Il serpente menzognero apre il capitolo con una domanda: “E’ vero che Dio ha proibito di mangiare i frutti del Giardino?”. Il serpente si rivolge a Eva (il nome Eva deriva dalla parola ebraica “hawwa” che significa “la Vivente” esattamente come Adamo deriva da “ha adam” che significa “l’uomo”, sono cioè gli archetipi di ogni donna e di ogni uomo). La prima risposta di Eva è corretta, poiché ella ribadisce che i frutti sono tutti disponibili tranne quello dell’albero che sta in mezzo al giardino e che noi sappiamo, dal capitolo precedente, essere “l’albero della conoscenza del bene e del male”.

Un tale albero è naturalmente sconosciuto alla botanica, anche se la tradizione popolare l’ha poi trasformato in un melo per via di un gioco di parole significativo solo in latino, quello che intercorre attorno alle parole “malus” (melo), “malum” (male) e ancora “malus” (stavolta nel senso di “cattivo”); da qui sono venute fuori le varie storielle sulla mela di Eva e sul pomo d’Adamo comparso perché il frutto proibito andò di traverso al primo uomo, ma sono tutte invenzioni popolari poiché in questo brano della Bibbia non si parla mai di mele. In realtà, l’albero è segno di vita, la “conoscenza” è l’esperienza intellettuale ed anche esistenziale, cioè le scelte fondamentali, e “bene e male” sono i due estremi che racchiudono tutta la legge morale.

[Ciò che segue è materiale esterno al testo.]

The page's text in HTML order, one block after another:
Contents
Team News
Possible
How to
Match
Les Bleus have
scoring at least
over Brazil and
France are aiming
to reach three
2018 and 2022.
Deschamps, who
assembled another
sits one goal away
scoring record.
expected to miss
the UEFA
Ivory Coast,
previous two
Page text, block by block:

Non sarà perciò difficile, adesso che i simboli sono spiegati, capire in cosa consista il peccato originale: si tratta della superbia, da cui ogni altro peccato scaturisce e deriva, che fa cadere l’uomo nella tentazione di ergersi a padrone della Natura “per essere come Dio” (questa la promessa del serpente in cambio della disobbedienza a Dio) e per diventare giudice supremo della morale, anziché liberamente accogliere la propria dimensione di creatura in relazione sincera con Dio e di custode della Natura che vive secondo l’ordine morale, desunto con la retta ragione e in armonia con l’ordine naturale del Creato.

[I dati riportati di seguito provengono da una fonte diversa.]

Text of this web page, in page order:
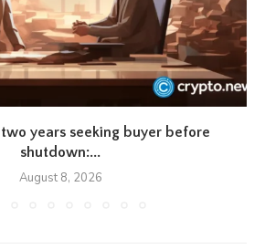
years seeking buyer before
shutdown:...
August 8, 2026
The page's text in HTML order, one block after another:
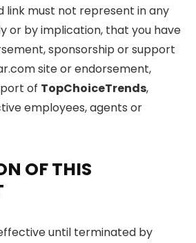
link must not represent in any
or by implication, that you have
sponsorship or support
site or endorsement,
of TopChoiceTrends,
employees, agents or
OF THIS
until terminated by

La conseguenza della disobbedienza è la rottura delle tre relazioni fondamentali: quella con Dio, che comporta la cacciata dal giardino di Eden e l’irruzione della morte nella natura umana (“poiché sei stato tratto dalla polvere, polvere sei ed in polvere ritornerai”); quella con il prossimo (la donna) con l’inizio delle accuse reciproche, con la malizia (“si accorsero di essere nudi”) e con un rapporto che dall’essere una carne sola diventa problematico come un’attrazione fatale, dove alla pulsione-desiderio della donna corrisponde il dominio-possesso brutale dell’uomo  (“verso tuo marito sarà il tuo istinto, ma egli ti dominerà” e il verbo ebraico usato indica proprio il dominio del tiranno, del potente, del re despota); e terzo, quello con gli animali e la Natura, con l’inimicizia verso il serpente e l’obbligo a lavorare e irrigare i campi col sudore della fronte per trarne lo stretto necessario, in una condizione di risorse perennemente scarse anziché nell’ubertosa abbondanza precedente la caduta.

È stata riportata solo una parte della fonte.